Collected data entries
== Segment start ==

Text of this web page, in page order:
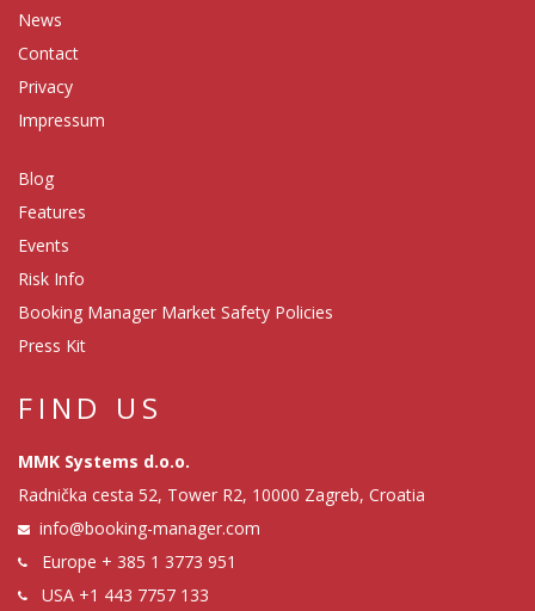
News
Contact
Privacy
Impressum
Blog
Features
Events
Risk Info
Booking Manager Market Safety Policies
Press Kit
FIND US
MMK Systems d.o.o.
Radnička cesta 52, Tower R2, 10000 Zagreb, Croatia
info@booking-manager.com
Europe + 385 1 3773 951
USA +1 443 7757 133
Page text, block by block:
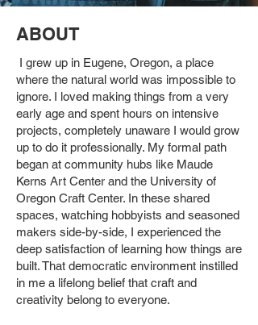
ABOUT
I grew up in Eugene, Oregon, a place
where the natural world was impossible to
ignore. I loved making things from a very
early age and spent hours on intensive
projects, completely unaware I would grow
up to do it professionally. My formal path
began at community hubs like Maude
Kerns Art Center and the University of
Oregon Craft Center. In these shared
spaces, watching hobbyists and seasoned
makers side-by-side, I experienced the
deep satisfaction of learning how things are
built. That democratic environment instilled
in me a lifelong belief that craft and
creativity belong to everyone.
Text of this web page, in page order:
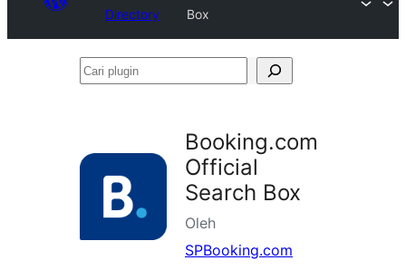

== Segment end ==

** Goal of the exercise **
Print exactly the line containing "USA +1 443 7757 133" and every line after it through the final line above, and leave all pictures out.

** Result of this task **
USA +1 443 7757 133
Page text, block by block:
ABOUT
I grew up in Eugene, Oregon, a place
where the natural world was impossible to
ignore. I loved making things from a very
early age and spent hours on intensive
projects, completely unaware I would grow
up to do it professionally. My formal path
began at community hubs like Maude
Kerns Art Center and the University of
Oregon Craft Center. In these shared
spaces, watching hobbyists and seasoned
makers side-by-side, I experienced the
deep satisfaction of learning how things are
built. That democratic environment instilled
in me a lifelong belief that craft and
creativity belong to everyone.
Text of this web page, in page order:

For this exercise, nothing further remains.